It is very common for domesticated animals such as dogs, cats, and horses to try to intentionally communicate with humans by “staring” at them.

For example, when your dog looks at his empty bowl of food, then looks at you, it shows that he knows you are the source of food, and he’s trying to tell you he’s hungry. (Even if you just fed him five minutes ago).

It was previously thought that this form of communication was relatively impossible for wild animals to perform. But a new study from the University of Roehampton and the University of Sydney in Australia shows that undomesticated kangaroos actually pursue the same type of communication as domesticated animals like dogs.

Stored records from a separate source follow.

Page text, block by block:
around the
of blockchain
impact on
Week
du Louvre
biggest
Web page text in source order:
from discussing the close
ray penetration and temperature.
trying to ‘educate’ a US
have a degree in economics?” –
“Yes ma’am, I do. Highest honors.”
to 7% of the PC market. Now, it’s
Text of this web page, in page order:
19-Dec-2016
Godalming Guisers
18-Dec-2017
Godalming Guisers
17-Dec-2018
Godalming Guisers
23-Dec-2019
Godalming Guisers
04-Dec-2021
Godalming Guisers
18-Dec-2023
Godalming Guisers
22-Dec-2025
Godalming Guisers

According to Science Daily:

The research which involved kangaroos, marsupials that were never domesticated, at three locations across Australia, revealed that kangaroos gazed at a human when trying to access food which had been put in a closed box. The kangaroos used gazes to communicate with the human instead of attempting to open the box themselves, a behaviour that is usually expected for domesticated animals.

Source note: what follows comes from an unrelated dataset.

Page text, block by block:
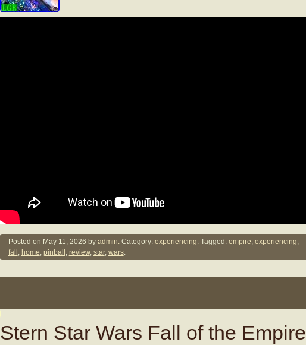
Posted on May 11, 2026 by admin.Category: experiencing. Tagged: empire, experiencing,
fall , home, pinball , review, star, wars.
Stern Star Wars Fall of the Empire

Ten out of 11 kangaroos tested actively looked at the person who had put the food in a box to get it (this type of experiment is known as ‘the unsolvable problem task’). Nine of the 11 kangaroos additionally showed gaze alternations between the box and the person present, a heightened form of communication where they look between the box and human.”

The study indicates that marsupials like kangaroos may have higher forms of “cognitive ability” than previously thought. Future studies will look into how far their ability to think and communicate really goes.